British logging concessions in the Bay of Honduras, Convention of London 1786 British Logging Concession, Bay of Honduras.jpeg
British logging concessions in the Bay of Honduras, Convention of London 1786

The first Baymen settled in the Belize City area in the 1630s. They were English buccaneers and pirates trying to outrun the Spanish rulers in Mexico and Central America. They found that they could make a living cutting and selling logwood to the home country. Many of the first Baymen settled on what is now the Northside of Belize City governing their settlement through public meetings.
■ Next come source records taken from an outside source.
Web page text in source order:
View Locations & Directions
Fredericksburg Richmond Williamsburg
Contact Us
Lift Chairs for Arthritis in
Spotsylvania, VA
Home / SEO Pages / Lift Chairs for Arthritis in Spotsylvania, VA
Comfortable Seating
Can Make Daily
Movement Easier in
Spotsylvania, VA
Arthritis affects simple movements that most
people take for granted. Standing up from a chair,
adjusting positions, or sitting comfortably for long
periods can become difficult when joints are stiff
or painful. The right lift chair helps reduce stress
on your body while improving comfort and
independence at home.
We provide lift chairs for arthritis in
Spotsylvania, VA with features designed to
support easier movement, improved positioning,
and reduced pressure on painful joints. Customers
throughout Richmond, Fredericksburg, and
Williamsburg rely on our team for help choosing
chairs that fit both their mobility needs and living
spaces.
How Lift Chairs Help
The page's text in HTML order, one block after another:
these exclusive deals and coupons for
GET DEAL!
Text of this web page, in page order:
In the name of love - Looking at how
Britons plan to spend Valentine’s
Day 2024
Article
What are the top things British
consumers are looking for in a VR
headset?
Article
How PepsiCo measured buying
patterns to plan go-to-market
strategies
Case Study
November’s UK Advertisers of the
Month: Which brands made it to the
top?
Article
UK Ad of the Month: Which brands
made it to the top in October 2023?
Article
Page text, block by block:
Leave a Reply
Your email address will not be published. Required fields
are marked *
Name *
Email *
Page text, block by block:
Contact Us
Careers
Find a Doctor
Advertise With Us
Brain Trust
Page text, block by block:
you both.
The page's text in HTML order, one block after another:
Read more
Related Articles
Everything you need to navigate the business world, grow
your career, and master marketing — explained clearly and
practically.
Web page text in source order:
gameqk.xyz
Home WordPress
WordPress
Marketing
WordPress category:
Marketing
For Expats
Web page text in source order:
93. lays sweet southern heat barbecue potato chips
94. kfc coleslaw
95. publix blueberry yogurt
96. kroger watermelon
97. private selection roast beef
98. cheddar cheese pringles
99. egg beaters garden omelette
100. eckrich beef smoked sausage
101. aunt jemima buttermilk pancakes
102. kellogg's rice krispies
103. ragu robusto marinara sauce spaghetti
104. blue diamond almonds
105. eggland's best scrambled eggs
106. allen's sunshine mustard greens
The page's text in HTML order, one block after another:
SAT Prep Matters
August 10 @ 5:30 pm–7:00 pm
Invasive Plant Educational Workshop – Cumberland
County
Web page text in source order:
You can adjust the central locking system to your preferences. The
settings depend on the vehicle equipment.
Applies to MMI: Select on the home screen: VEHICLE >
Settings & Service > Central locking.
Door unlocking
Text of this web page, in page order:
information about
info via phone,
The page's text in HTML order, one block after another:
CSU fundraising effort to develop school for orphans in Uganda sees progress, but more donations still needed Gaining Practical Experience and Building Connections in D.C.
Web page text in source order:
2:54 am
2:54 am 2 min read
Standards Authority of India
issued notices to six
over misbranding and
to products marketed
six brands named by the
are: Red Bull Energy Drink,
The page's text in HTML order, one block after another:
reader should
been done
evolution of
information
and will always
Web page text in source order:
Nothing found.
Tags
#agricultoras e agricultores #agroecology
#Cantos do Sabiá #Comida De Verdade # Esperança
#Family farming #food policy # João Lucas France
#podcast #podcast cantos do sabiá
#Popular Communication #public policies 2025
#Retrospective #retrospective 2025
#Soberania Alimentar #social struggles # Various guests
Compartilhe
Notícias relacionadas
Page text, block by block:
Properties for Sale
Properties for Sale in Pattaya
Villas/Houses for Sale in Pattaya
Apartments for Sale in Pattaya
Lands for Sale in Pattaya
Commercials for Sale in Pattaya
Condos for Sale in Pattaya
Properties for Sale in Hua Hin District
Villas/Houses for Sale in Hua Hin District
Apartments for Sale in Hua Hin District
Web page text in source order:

In logging they employed enslaved Africans who, while they might be left to their own devices in logging camps, were dependent on their owners for rations and supplies.


The Spanish, who considered the English intruders upon their Kingdom of Guatemala, chased out the Baymen four times between 1717 and 1780. Following the 1783 Peace of Paris and 1786 Convention of London, they tolerated the Baymen as logwood concessionaires but on condition that Great Britain evacuate her subjects from the Miskito Coast. London directed the newly appointed superintendent for the Bay. Colonel Edward Despard, to accommodate these Shoremen. To the dismay of the Baymen, Despard did so without "any distinction of age, sex, character, respectability, property or colour". [1] He distributed land by lottery in which, the Baymen noted in their petition to London, "the meanest mulatto or free negro has an equal chance". [2] [3] Despard also set aside lands for common use and sought to keep food prices down “for the poorer sort of people”. [4]

To the suggestion from the Home Secretary, Lord Sydney, that it was impolitic to put "affluent settlers and persons of a different description, particularly people of colour" on an "equal footing", Despard replied "the laws of England ... know no such distinction". He characterized the Baymen as an "arbitrary aristocracy", buttressing his argument with the results of the magistracy election in which he won a resounding majority on an unprecedented turnout. Persuaded by the Baymen's entreaty that under "Despard's constitution" the "negroes in servitude, observing the now exalted status of their brethren of yesterday [the free, and now propertied, blacks among the Shoremen] would be induced to revolt, and the settlement must be ruined", in 1790 Sydney's successor, Lord Grenville, recalled Despard to London (where, as a result of his subsequent association with United Irishmen and British republicans, in 1803 he was executed for treason) [5] [6]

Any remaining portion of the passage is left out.